Japońscy Szpiedzy W Rosji - Alternatywny Widok

Spisu treści:

Japońscy Szpiedzy W Rosji - Alternatywny Widok
Japońscy Szpiedzy W Rosji - Alternatywny Widok

Wideo: Japońscy Szpiedzy W Rosji - Alternatywny Widok

Wideo: Japońscy Szpiedzy W Rosji - Alternatywny Widok
Wideo: Jeśli zobaczysz to na niebie, masz kilka sekund na ukrycie 2024, Październik
Anonim

Wojna rosyjsko-japońska 1904-1905 pokazał nie tylko, że rosyjski rząd był absolutnie nieprzygotowany do ochrony swoich interesów na Dalekim Wschodzie, ale także, jak poważnie Japonia potraktowała rozwiązanie swoich problemów kontynentalnych …

Wschód to delikatna sprawa

Analizując smutne skutki tej wojny dla Rosji, we wrześniu 1905 r. New York Times napisał: „To, co wydawało się nieistotne w oczach Zachodu, zostało wyraźnie rozpoznane i głęboko przeanalizowane przez mężów stanu w Tokio. Pod koniec wojny z Chinami zdali sobie sprawę, że wpływy rosyjskie uniemożliwiły Japonii określenie przebiegu wydarzeń na kontynencie, który należał do niej na mocy zwycięzcy.
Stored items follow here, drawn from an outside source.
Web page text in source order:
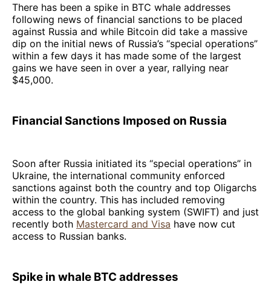
There has been a spike in BTC whale addresses
following news of financial sanctions to be placed
against Russia and while Bitcoin did take a massive
dip on the initial news of Russia’s “special operations”
within a few days it has made some of the largest
gains we have seen in over a year, rallying near
$45,000.
Financial Sanctions Imposed on Russia
Soon after Russia initiated its “special operations” in
Ukraine, the international community enforced
sanctions against both the country and top Oligarchs
within the country. This has included removing
access to the global banking system (SWIFT) and just
recently both Mastercard and Visa have now cut
access to Russian banks.
Spike in whale BTC addresses

O ile oczy Zachodu przyćmione były z przyjemnością propozycjami cara w zakresie międzynarodowego arbitrażu i rozbrojenia, to przed bystrymi oczami Wschodu nie krył się fakt, że Korpus Armii Syberyjskiej został zreorganizowany i ulokowany nad rzeką Amur, a rosyjscy agenci operowali w Chinach.

Image
Image

Niewątpliwie na terytorium Mandżurii, Korei i Chin było wielu rosyjskich agentów. Ale tam, gdzie ich z oczywistych powodów nie było, było to bezpośrednio w Japonii. Język, kultura i wygląd uniemożliwiły penetrację rosyjskich agentów do Kraju Kwitnącej Wiśni. Z drugiej strony Rosja jest krajem wielonarodowym i orientalnym rysem nikogo nie zaskoczy. Wykorzystując to, japońscy szpiedzy na długo przed wybuchem działań wojennych bezwstydnie pracowali w samym sercu imperium rosyjskiego.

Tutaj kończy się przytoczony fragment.